Ta ki aradan kırk yıl geçip de, yaşlılık kapılarına dayanıncaya kadar.
Evet kırk a yakın seneyi devirdikten sonra, annem lafını esirgemeden söyleyen bir kadın haline gelmişti ama bu kezde babamın kulakları ağır işitiyordu artık.
Artık annem bir yerlere gitmek için babamdan izinde almıyordu. Artık kanatları vardı ama kırıktı. O kırık kanatlar annemin her iki kolunun altına sıkıştırılmış, yürümek için yardım aldığı bastonlarıydı.
Özgürlük denince “kuşlar” ve “kadınlar” beynime böylelikle kazınmıştı annemin avuçlarından akıp giden hayat hikâyesi ile birlikte.
Ben annemin kaderini yaşamamalıydım. Nitekim yaşamadım ya da bir yerlere istediğim zaman gidebilmeyi “özgürlük” diye düşündüm.

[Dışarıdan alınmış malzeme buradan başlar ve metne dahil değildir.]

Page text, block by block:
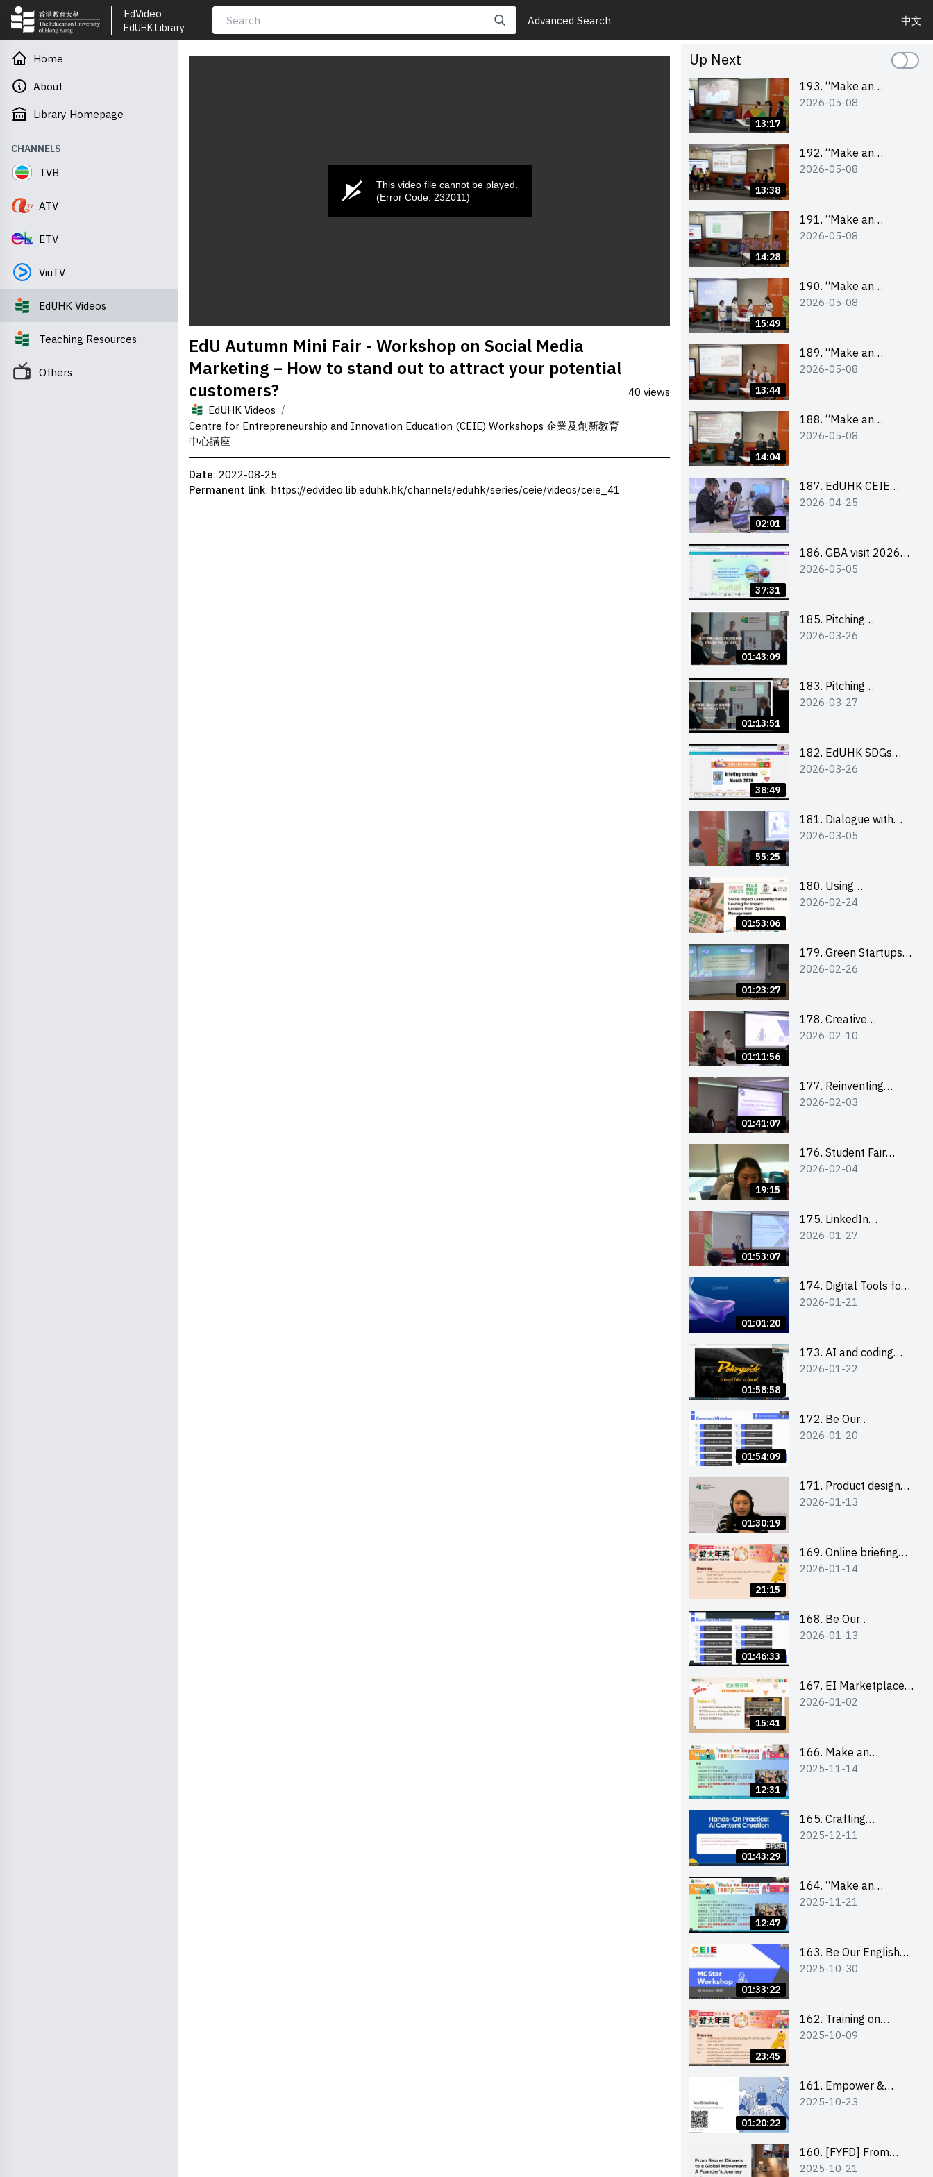
EdVideo
EdUHK Library
Advanced Search 中文
seconds
of
0
secondsVolume
0%
This video file cannot be played.
(Error Code: 232011)
EdU Autumn Mini Fair - Workshop on Social Media
Marketing – How to stand out to attract your potential
customers?
EdUHK Videos /
Centre for Entrepreneurship and Innovation Education (CEIE) Workshops 企業及創新教育
中心講座
40 views
Date: 2022-08-25
Permanent link: https://edvideo.lib.eduhk.hk/channels/eduhk/series/ceie/videos/ceie_41
Up Next
13:17
193. “Make an
Impact” Product
Second Runner-up
(Primary School
2026-05-08
13:38
192. “Make an
Impact” Product
First Runner-up
(Primary School
2026-05-08
14:28
191. “Make an
Impact” Product
Champion (Primary
School Division)
2026-05-08
15:49
190. “Make an
Impact” Product
Second Runner-up
(Secondary School
2026-05-08
13:44
189. “Make an
Impact” Product
First Runner-up
(Secondary School
2026-05-08
14:04
188. “Make an
Impact” Product
Champion (Secondary
School Division)
2026-05-08
02:01
187. EdUHK CEIE
SDGS Challenge
2026-04-25
37:31
186. GBA visit 2026
briefing video
2026-05-05
01:43:09
185. Pitching
workshop (for EI
Teams)
2026-03-26
01:13:51
183. Pitching
workshop (for EI
Teams)
2026-03-27
38:49
182. EdUHK SDGs
Challenge Briefing
2026-03-26
55:25
181. Dialogue with
Founder: From an AI
Media
2026-03-05
01:53:06
180. Using
Superfoods to Build a
Climate Crisis
2026-02-24
01:23:27
179. Green Startups
Revolution:
Farmacy
2026-02-26
01:11:56
178. Creative
Upcycling Workshop:
2026-02-10
01:41:07
177. Reinventing
Communication in the
Future of Engagement
with Microsoft
2026-02-03
19:15
176. Student Fair
student helper
2026-02-04
01:53:07
175. LinkedIn
Workshop: How to
and Personalise Your
Learning Path for
2026-01-27
01:01:20
174. Digital Tools for
Career Advancement
2026-01-21
01:58:58
173. AI and coding
(for EI Leaders)
2026-01-22
01:54:09
172. Be Our
Cantonese MC Stars
Practice &
Consultation
2026-01-20
01:30:19
171. Product design
workshop (Senior
2026-01-13
21:15
169. Online briefing
for all participants
2026-01-14
01:46:33
168. Be Our
Cantonese MC Stars
Preparation, Tips &
Technique (3Vs)
2026-01-13
15:41
167. EI Marketplace
2025/26 semester 2
Writing 簡介及撰寫銷
售計劃書工作坊
2026-01-02
12:31
166. Make an
Impact” Product
for interested EdUHK
students 教大同學線上
2025-11-14
01:43:29
165. Crafting
Engaging Social Media
2025-12-11
12:47
164. “Make an
Impact” Product
visit for interested
schools 學校簡介會及
2025-11-21
01:33:22
163. Be Our English
MC Stars 2025
Consultation
2025-10-30
23:45
162. Training on
business plan writing
2025-10-09
01:20:22
161. Empower &
Elevate: Exploring
Fund and Other
Funding Support 2025
2025-10-23
160. [FYFD] From
Secret Dinners to a
2025-10-21
Home
About
Library Homepage
CHANNELS
TVB
ATV
ETV
ViuTV
EdUHK Videos
Teaching Resources
Others

Şimdi bunun adı gerçek anlamda “özgürlük” mü oluyordu peki…
Hayır gerçek anlamda “özgürlük” dediğimiz şey, her türlü dış etkiden bağımsız olarak insanın kendi isteğine, kendi düşüncesine dayanarak karar vermesi, verdiği kararları hayata geçirebilmesidir.
Bu ülkede kendi haklarının farkında olmayan, gerçek anlamda özgürlüğün ne demek olduğunu bilmeyen, kendi değerinin bile farkında olmadan yaşayan onca kadın varken bu ülke gerçek anlamda “özgür” mü peki?